Class II malocclusions can be treated by several methods keeping in mind various characteristics such as anteroposterior discrepancy, age, and patient compliance. Extraction of only upper first premolars is preferred when there is an increased overjet with minimal to no discrepancy in the mandibular arch.5 In a study conducted by Janson et al, he concluded that finishing Class II malocclusion treatment with the molars in a Class II relationship has similar occlusal stability as finishing with the molars in a Class I relationship.6 Because the patient had a stable functional class II occlusion, it was decided to finish the case with Angle’s Class II molar relation and class I canine relation.

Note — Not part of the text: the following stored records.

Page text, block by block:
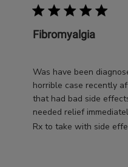
Fibromyalgia
Was have been
horrible case recently
that had bad side
needed relief
Rx to take with side
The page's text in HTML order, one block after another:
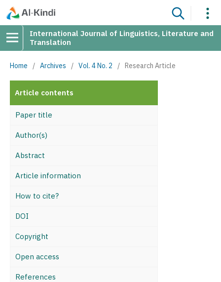
International Journal of Linguistics, Literature and
Translation
Home / Archives / Vol. 4 No. 2 / Research Article
Article contents
Paper title
Author(s)
Abstract
Article information
How to cite?
DOI
Copyright
Open access
References
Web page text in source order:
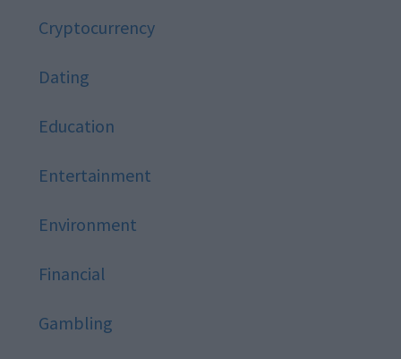
Cryptocurrency
Dating
Education
Entertainment
Environment
Financial
Gambling
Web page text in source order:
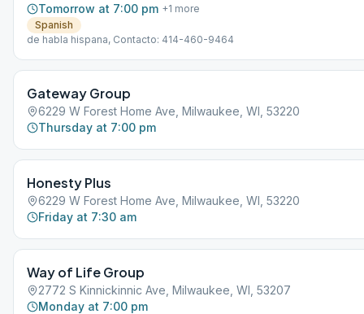
Tomorrow at 7:00 pm +1 more
Spanish
de habla hispana, Contacto: 414-460-9464
Gateway Group
6229 W Forest Home Ave, Milwaukee, WI, 53220
Thursday at 7:00 pm
Honesty Plus
6229 W Forest Home Ave, Milwaukee, WI, 53220
Friday at 7:30 am
Way of Life Group
2772 S Kinnickinnic Ave, Milwaukee, WI, 53207
Monday at 7:00 pm
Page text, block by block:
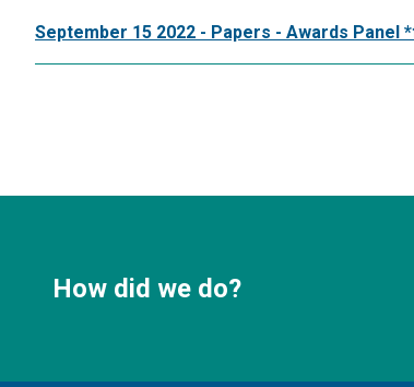
September 15 2022 - Papers - Awards Panel
How did we do?
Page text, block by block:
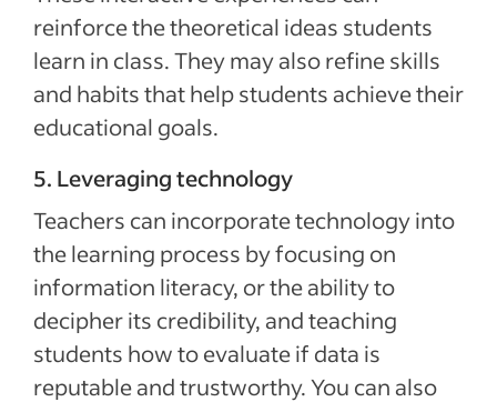
reinforce the theoretical ideas students
learn in class. They may also refine skills
and habits that help students achieve their
educational goals.
5. Leveraging technology
Teachers can incorporate technology into
the learning process by focusing on
information literacy, or the ability to
decipher its credibility, and teaching
students how to evaluate if data is
reputable and trustworthy. You can also
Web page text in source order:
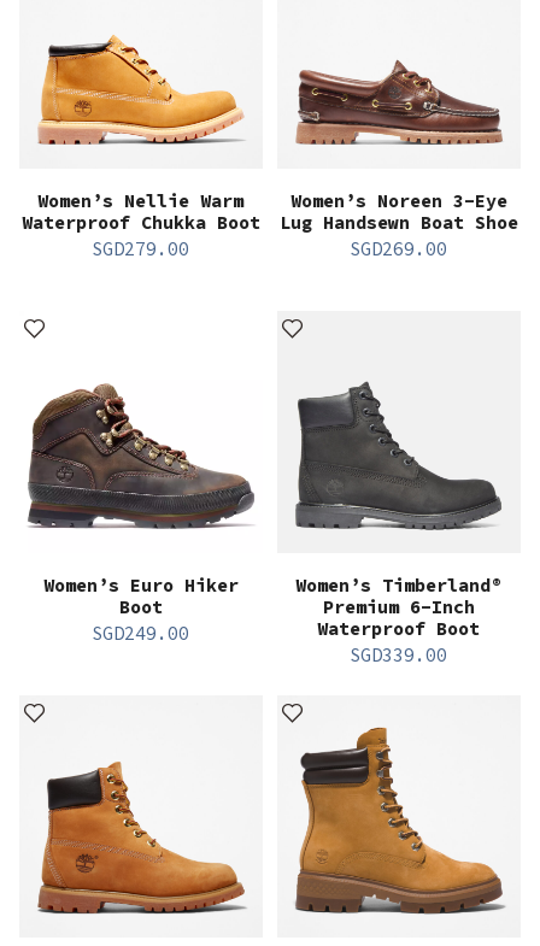
Women’s Nellie Warm
Waterproof Chukka Boot
SGD279.00
Women’s Noreen 3-Eye
Lug Handsewn Boat Shoe
SGD269.00
Women’s Euro Hiker
Boot
SGD249.00
Women’s Timberland®
Premium 6-Inch
Waterproof Boot
SGD339.00
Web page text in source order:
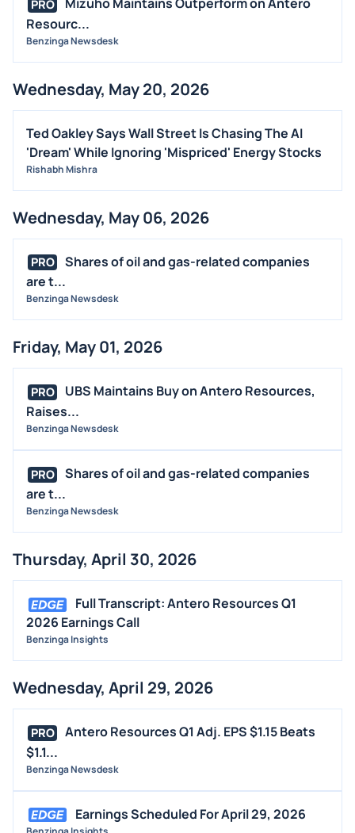
PRO
Resourc...
Benzinga Newsdesk
Wednesday, May 20, 2026
Ted Oakley Says Wall Street Is Chasing The AI
'Dream' While Ignoring 'Mispriced' Energy Stocks
Rishabh Mishra
Wednesday, May 06, 2026
PRO
Shares of oil and gas-related companies
are t...
Benzinga Newsdesk
Friday, May 01, 2026
PRO
UBS Maintains Buy on Antero Resources,
Raises...
Benzinga Newsdesk
PRO
Shares of oil and gas-related companies
are t...
Benzinga Newsdesk
Thursday, April 30, 2026
Full Transcript: Antero Resources Q1
2026 Earnings Call
Benzinga Insights
Wednesday, April 29, 2026
PRO
Antero Resources Q1 Adj. EPS $1.15 Beats
$1.1...
Benzinga Newsdesk
Earnings Scheduled For April 29, 2026
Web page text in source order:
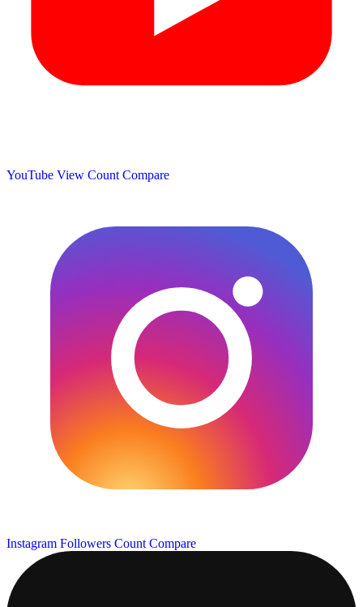
YouTube View Count Compare
Instagram Followers Count Compare
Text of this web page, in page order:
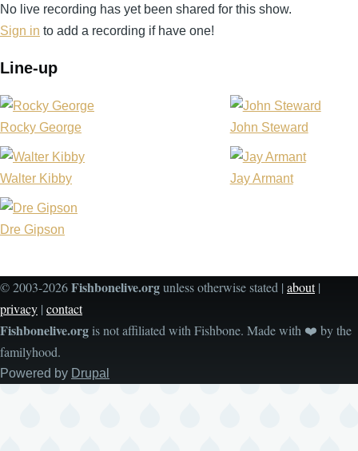
Shed
-
-
CA
United
(video-
2340)
No live recording has yet been shared for this show.
Sign in to add a recording if have one!
Line-up
Rocky George John Steward
Walter Kibby Jay Armant
Dre Gipson
© 2003-2026Fishbonelive.orgunless otherwise stated | about|
privacy | contact
Fishbonelive.org is not affiliated with Fishbone. Made with ❤️ by the
familyhood.
Powered by Drupal
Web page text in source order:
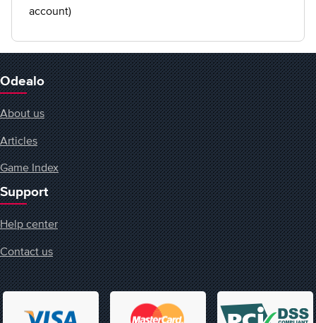
account)
Odealo
About us
Articles
Game Index
Support
Help center
Contact us
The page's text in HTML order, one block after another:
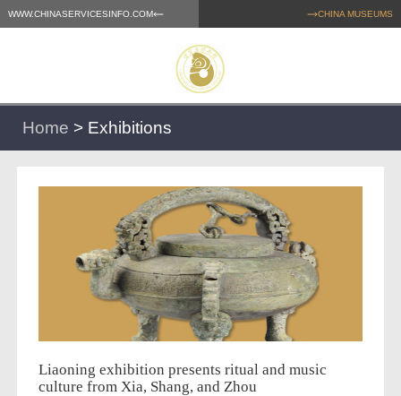
WWW.CHINASERVICESINFO.COM CHINA MUSEUMS
Home > Exhibitions
Liaoning exhibition presents ritual and music
culture from Xia, Shang, and Zhou
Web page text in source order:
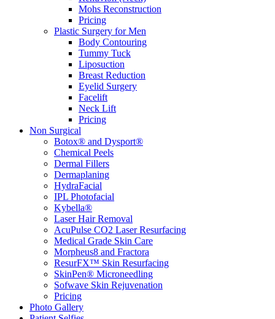
Mohs Reconstruction
Pricing
Plastic Surgery for Men
Body Contouring
Tummy Tuck
Liposuction
Breast Reduction
Eyelid Surgery
Facelift
Neck Lift
Pricing
Non Surgical
Botox® and Dysport®
Chemical Peels
Dermal Fillers
Dermaplaning
HydraFacial
IPL Photofacial
Kybella®
Laser Hair Removal
AcuPulse CO2 Laser Resurfacing
Medical Grade Skin Care
Morpheus8 and Fractora
ResurFX™ Skin Resurfacing
SkinPen® Microneedling
Sofwave Skin Rejuvenation
Pricing
Photo Gallery
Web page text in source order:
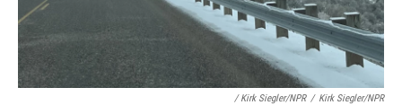
/ Kirk Siegler/NPR / Kirk Siegler/NPR
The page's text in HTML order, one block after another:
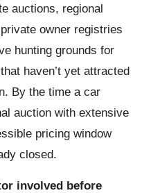
auctions, regional
owner registries
hunting grounds for
haven’t yet attracted
By the time a car
auction with extensive
pricing window
closed.
involved before
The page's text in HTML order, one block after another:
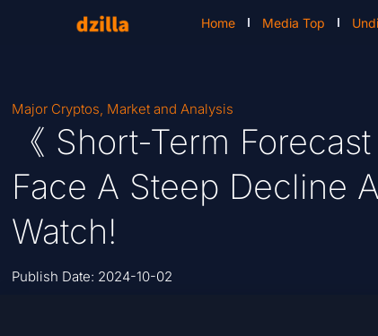
Home Media Top
Major Cryptos, Market and Analysis
《 Short-Term
Face A Steep Decline
Watch!
Publish Date: 2024-10-02
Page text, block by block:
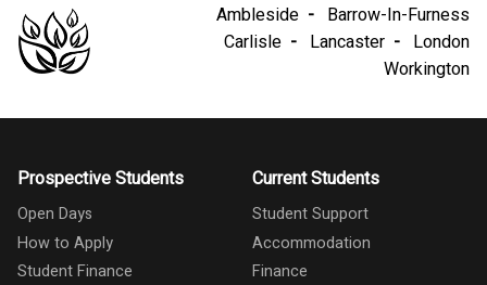
Ambleside
Barrow-In-Furness
Carlisle
Lancaster
London
Workington
Prospective Students
Open Days
How to Apply
Student Finance
Current Students
Student Support
Accommodation
Finance
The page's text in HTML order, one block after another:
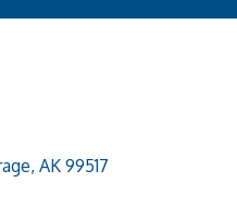
AK 99517
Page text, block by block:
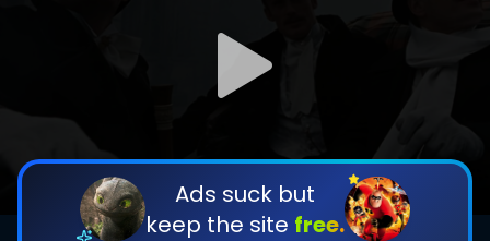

The stability of the molar correction from class II to class I is questionable because as we go anterior to the alveolar segment the thickness of the alveolar segment reduces which compromises the stability as the crowns are tipped forward leaving the roots behind.
For the deep bite correction with control over subsequent flaring of the incisors, two mini-implant was placed in between the two central incisors to achieve true intrusion. An overbite correction of 3 mm was achieved. There is sufficient evidence of the usage of two mini-implants over one mini-implant to avoid flaring7 when placed at the center of resistance of maxillary anterior dentition.
Superimpositions of pre-and post-treatment cephalograms were performed to assess the treatment outcome.
Peer assessment rating was performed objectively to assess the treatment outcome and it was observed that there was an increase in PAR score to 34 and showed 91.8% improvement which according to Richmond Et al.8 concluded a high standard of treatment.